I do agree with NL that the amenity space requirement seems questionable.

Honestly, I thought the vote would be closer, and/or an amendment to cut the as-of-right height to 4 or 5s would creep up.

I thought it would probably pass...........

In looking at the various results, I don't think there's any question the Mayor's office whipped the vote.

I'm not unhappy w/the outcome..........

Still, interesting to see.
 
Yeah - I too thought it’d be a nail biter. 21-3 without major amendments (and even allowing 60 units!) was deeply unexpected.

I knew, if it passed, the 60 units would. The alignment of Bradford-Perks sealed the deal on that.

For me, the question was whether anything else got chipped away at ............be it height, phasing, excluded streets.

I watched who tried and failed, and I also noticed who completely wilted........... (strongly opposed, but no sign of that come the vote).

Interesting.

For now, Olivia has control.
 
I was pretty excited that it passed, when does that policy come into effect? And would anything change short term
I doubt anything would change in the short term, since interest rates are the constraining factor (not labour anymore - there are an increasing number of trades that are wanting for work). Moreover, unlike multiplexes, smaller apartment buildings will involve more design as well as take longer to approve.

I think the next thing that the city could focus on (and that’s under their control) is improving the speed of the planning process and improving coordination between different departments around getting a building through the design process.
 
I doubt anything would change in the short term, since interest rates are the constraining factor (not labour anymore - there are an increasing number of trades that are wanting for work). Moreover, unlike multiplexes, smaller apartment buildings will involve more design as well as take longer to approve.

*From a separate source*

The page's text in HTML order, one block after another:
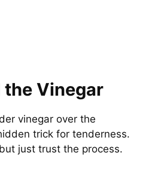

I think the next thing that the city could focus on (and that’s under their control) is improving the speed of the planning process and improving coordination between different departments around getting a building through the design process.

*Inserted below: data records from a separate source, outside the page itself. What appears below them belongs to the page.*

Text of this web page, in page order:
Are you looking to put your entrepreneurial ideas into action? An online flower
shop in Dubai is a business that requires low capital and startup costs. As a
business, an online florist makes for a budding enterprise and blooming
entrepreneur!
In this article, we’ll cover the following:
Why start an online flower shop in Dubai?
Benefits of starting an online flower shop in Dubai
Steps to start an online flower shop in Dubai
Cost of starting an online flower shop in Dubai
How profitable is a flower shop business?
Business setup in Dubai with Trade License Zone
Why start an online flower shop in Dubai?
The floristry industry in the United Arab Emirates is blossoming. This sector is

The next big zoning reform I would like to see from the city personally would be amendments to allow for bigger multiplexes/apartments in neighbourhoods that border downtown. Say 6-8 storeys and no unit cap. The drop off in density in places like Baldwin village/Chinatown is crazy. Not only is it poor land use its just an incredibly awkward cityscape.

In the spirit of Lily Cheng: what works for the suburbs isn’t necessarily the best for downtown neighbourhoods.

I think it was Greg Lintern that said EHON was just seen internally as a first step in zoning reform, with bigger changes anticipated in the future. The next obvious step would be a step-up in allowable density within the boundaries of downtown neighbourhoods.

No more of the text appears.